My last post was on March 14th and I said in that post that I would probably be home for a couple of weeks. Today is April 16th and I have only left my home one time, yesterday. I never dreamed I would be in isolation for this long. I feel blessed. I have so many friends who are on the front lines. My son became sick right about the time I went into isolation. He lives in a small rural community where people still do not seem to believe how serious this is. It was terrifying. He was not able to get a test. After testing him for the flu and strep which was negative they told him to go home and if he got worse to call back or go to the hospital. Three days later he was having trouble breathing. He was told to go for a chest x-ray. He was told he did not have pneumonia. They still did not test him. They told him only those who need to be hospitalized were being tested. They just did not have enough tests. They said “just go home and treat yourself as if you have it. If it gets worse and you cannot breath call 911.” He is my first born. I remember his first smile, his first laugh and the first sound he made. I was heartbroken that I may lose my son without even getting to hug him goodbye. We talked on the phone several times a day. That call would always start with me asking “are you ok?” I just wanted him to be ok. He was lucky. He began to get better. But we still feel like we are holding our breath…who will be next? My sister who works at a WalMart in Louisiana. Walmart,who lied to the press and said they would suspend their attendance policy for the month of April and three days later told the associates the policy was back. To be sick at Walmart means losing your job. It does not matter if you are at high risk like my sister. Everyday I worry that I will get a call that she is sick. She almost died as a child from pneumonia and her lungs are scarred. She has been hospitalized before as an adult with pneumonia. She is risking her life so people can buy TV’s and junk and try to pretend life is normal….when it is not.

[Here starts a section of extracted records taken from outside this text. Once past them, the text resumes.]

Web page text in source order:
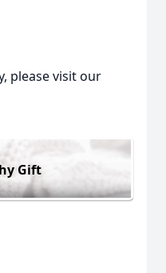
please visit our
Gift
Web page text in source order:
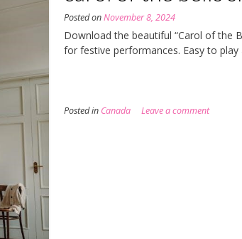
Posted onNovember 8, 2024
Download the beautiful “Carol of the
for festive performances. Easy to play
Posted in Canada Leave a comment
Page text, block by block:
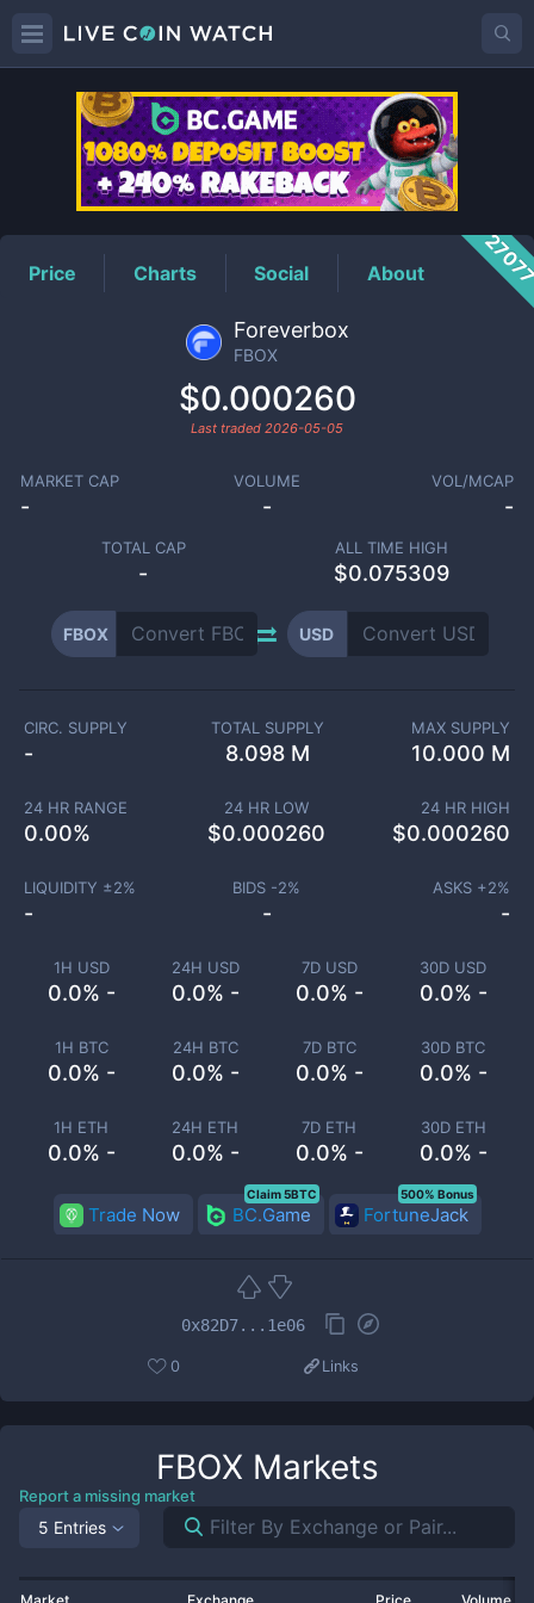
FBOXPrice
Price Charts Social About
Foreverbox
FBOX
$0.000260
Last traded 2026-05-05
MARKET CAP
-
VOLUME
-
VOL/MCAP
-
TOTAL CAP
-
ALL TIME HIGH
$0.075309
FBOX USD
1H USD
0.0% -
24H USD
0.0% -
7D USD
0.0% -
30D USD
0.0% -
1H BTC
0.0% -
24H BTC
0.0% -
7D BTC
0.0% -
30D BTC
0.0% -
1H ETH
0.0% -
24H ETH
0.0% -
7D ETH
0.0% -
30D ETH
0.0% -
CIRC. SUPPLY
-
TOTAL SUPPLY
8.098 M
MAX SUPPLY
10.000 M
24 HR RANGE
0.00%
24 HR LOW
$0.000260
24 HR HIGH
$0.000260
LIQUIDITY ±2%
-
BIDS -2%
-
ASKS +2%
-
Trade Now BC.Game
Claim 5BTC
FortuneJack
500% Bonus
0x82D7...1e06
0 Links
FBOX Markets
Report a missing market
5 Entries
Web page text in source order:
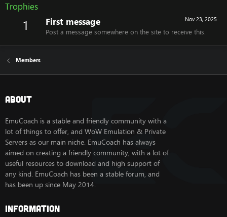
Trophies
1 Nov 23, 2025
First message
Post a message somewhere on the site to receive this.
Members
About
EmuCoach is a stable and friendly community with a
lot of things to offer, and WoW Emulation & Private
Servers as our main niche. EmuCoach has always
aimed on creating a friendly community, with a lot of
useful resources to download and high support of
any kind. EmuCoach has been a stable forum, and
has been up since May 2014.
Information
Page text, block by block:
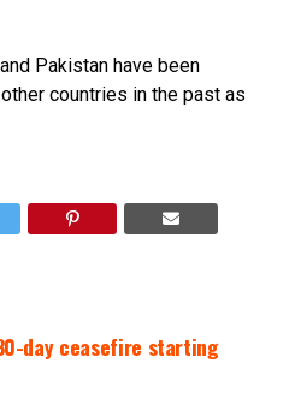
Pakistan have been
countries in the past as
day ceasefire starting
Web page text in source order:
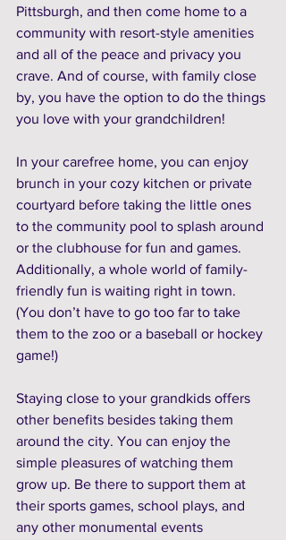
Pittsburgh, and then come home to a
community with resort-style amenities
and all of the peace and privacy you
crave. And of course, with family close
by, you have the option to do the things
you love with your grandchildren!
In your carefree home, you can enjoy
brunch in your cozy kitchen or private
courtyard before taking the little ones
to the community pool to splash around
or the clubhouse for fun and games.
Additionally, a whole world of family-
friendly fun is waiting right in town.
(You don’t have to go too far to take
them to the zoo or a baseball or hockey
game!)
Staying close to your grandkids offers
other benefits besides taking them
around the city. You can enjoy the
simple pleasures of watching them
grow up. Be there to support them at
their sports games, school plays, and
any other monumental events

All of the events I had planned for this year are cancelled and I have had time to breath. I usually run from event to event on pure adrenaline. I have become accustomed to the quiet. It occurred to me this afternoon that I had been working in complete silence for the entire day. My body has calmed down. My mind is starting to.
So now I work from home and long to hug those I love. I have my little dog Mister Bojangles who sleeps next to me. I have hope that when we all come out of this that we will remember what we did not have during this time. Connection with others is what really matters. I have hope that soon I will be able to hug those I love and tell them how much they mean to me. I will never take that for granted again…never.